Records:
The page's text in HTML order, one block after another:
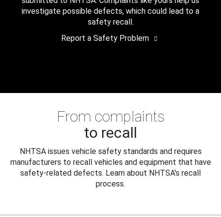
investigate possible defects, which could lead to a
safety recall.
Report a Safety Problem
From complaints
to recall
NHTSA issues vehicle safety standards and requires
manufacturers to recall vehicles and equipment that have
safety-related defects. Learn about NHTSA's recall
process.

Your assignment: From top to bottom, restate the records above exactly and omit every picture.

Exercise output:
The page's text in HTML order, one block after another:
investigate possible defects, which could lead to a
safety recall.
Report a Safety Problem
From complaints
to recall
NHTSA issues vehicle safety standards and requires
manufacturers to recall vehicles and equipment that have
safety-related defects. Learn about NHTSA's recall
process.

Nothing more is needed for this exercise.